● PROBLEM
Aside from the pictures, copy the listing exactly.

● DATA RECORDS
================================

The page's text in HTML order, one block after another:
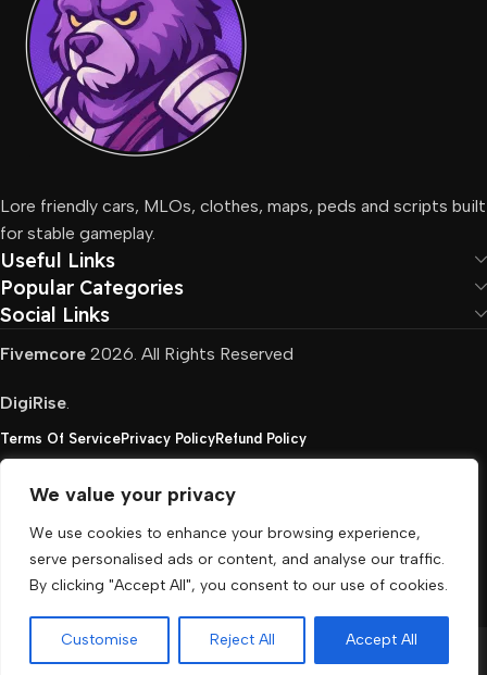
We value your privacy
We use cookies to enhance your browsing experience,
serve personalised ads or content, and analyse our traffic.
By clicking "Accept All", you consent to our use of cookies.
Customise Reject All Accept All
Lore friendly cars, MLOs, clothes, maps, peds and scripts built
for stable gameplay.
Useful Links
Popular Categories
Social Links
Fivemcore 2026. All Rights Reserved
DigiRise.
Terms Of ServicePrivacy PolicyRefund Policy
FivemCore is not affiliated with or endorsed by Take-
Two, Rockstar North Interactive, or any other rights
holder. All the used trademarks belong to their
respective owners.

================================

● ANSWER BOX
The page's text in HTML order, one block after another:
We value your privacy
We use cookies to enhance your browsing experience,
serve personalised ads or content, and analyse our traffic.
By clicking "Accept All", you consent to our use of cookies.
Customise Reject All Accept All
Lore friendly cars, MLOs, clothes, maps, peds and scripts built
for stable gameplay.
Useful Links
Popular Categories
Social Links
Fivemcore 2026. All Rights Reserved
DigiRise.
Terms Of ServicePrivacy PolicyRefund Policy
FivemCore is not affiliated with or endorsed by Take-
Two, Rockstar North Interactive, or any other rights
holder. All the used trademarks belong to their
respective owners.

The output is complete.